As a loving husband, and with a love fully reciprocated by Juana, it would be difficult in those times to find better. We are lucky enough to have access to records of husbands, sons and fathers who wrote letters copiously when on active service, and Harry and Juana were no exceptions. They were lucky to have suffered little real separation (only America) even by today’s standards and no complications with children. Had they had any it is conceivable that things might have turned out differently. Juana gave up everything for Harry: country, family and friends. But she was happy to do so. They were generous with their money when they had it and easily made friends across the social spectrum. They were both equally at ease with the rough soldiery as they were with the crowned heads of Europe. They entertained well but not over-lavishly and much enjoyed other people’s company. So, not a complicated mixture, but a mixture nevertheless of courage, impetuosity, charm, not always the best of judges, but, above all, with a sense of humour and happiness in each other’s company.

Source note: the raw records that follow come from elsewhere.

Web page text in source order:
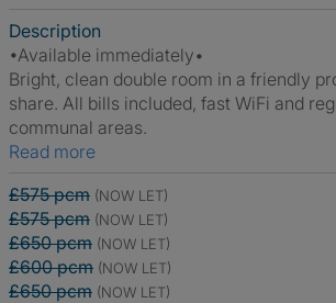
Description
•Available immediately•
Bright, clean double room in a friendly
share. All bills included, fast WiFi and
communal areas.
Read more
£575 pcm (NOW LET)
£575 pcm (NOW LET)
£650 pcm (NOW LET)
£600 pcm (NOW LET)
£650 pcm (NOW LET)
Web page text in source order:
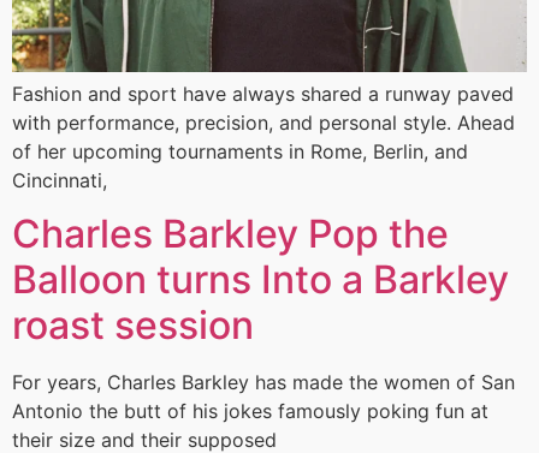
Fashion and sport have always shared a runway paved
with performance, precision, and personal style. Ahead
of her upcoming tournaments in Rome, Berlin, and
Cincinnati,
Charles Barkley Pop the
Balloon turns Into a Barkley
roast session
For years, Charles Barkley has made the women of San
Antonio the butt of his jokes famously poking fun at
their size and their supposed
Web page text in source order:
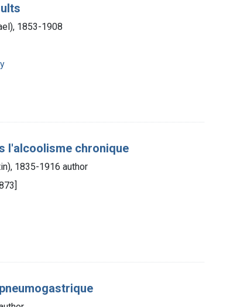
1853-1908
l'alcoolisme chronique
1835-1916 author
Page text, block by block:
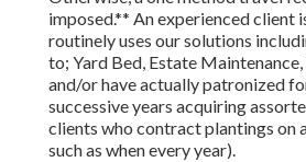
imposed.** An experienced client
routinely uses our solutions
to; Yard Bed, Estate
and/or have actually patronized
successive years acquiring
clients who contract plantings on
such as when every year).
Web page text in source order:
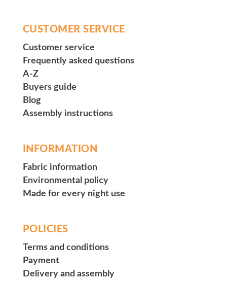
CUSTOMER SERVICE
Customer service
Frequently asked questions
A-Z
Buyers guide
Blog
Assembly instructions
INFORMATION
Fabric information
Environmental policy
Made for every night use
POLICIES
Terms and conditions
Payment
Delivery and assembly
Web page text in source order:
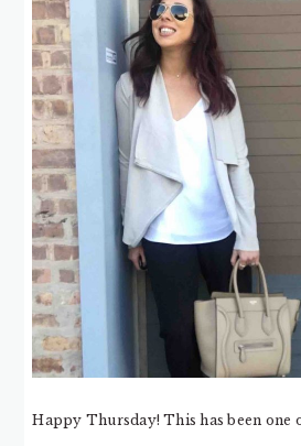
Happy Thursday! This has been one
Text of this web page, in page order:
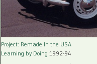
Project: Remade In the USA
Learning by Doing 1992-94
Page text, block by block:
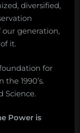
diversified,
generation,
it.
for
1990’s.
Science.
Power is

Thus ends this extraordinary and enduring love story between two, on the face of it, ill-matched people: the distraught fourteen-year-old Spanish aristocrat fleeing the carnage of Badajoz, and the 25-year-old, combat experienced, worldly wise, English officer. They both had their tempers and tantrums, but like many that do, quickly made up and fell into each other’s arms. They attracted devotion from those who surrounded them, the classic example being Harry’s orderly, West. Juana endeared herself to the hard-bitten Peninsula soldiery amongst whom she slept, wrapped in a blanket by her horse, and with the Sepoys at Maharajpore, riding her elephant into battle. Harry properly concentrated on his job in hand but he always had Juana’s welfare in mind the moment he had a chance. He fully realized the anxieties she had when she knew he was away fighting. Juana was much loved by Harry’s family and it was a mark of their character that they took this Spanish girl in so readily and made her one of them.
Harry’s last thoughts were for Juana, her welfare and his great desire that they should be buried together.
They were, and were never again divided.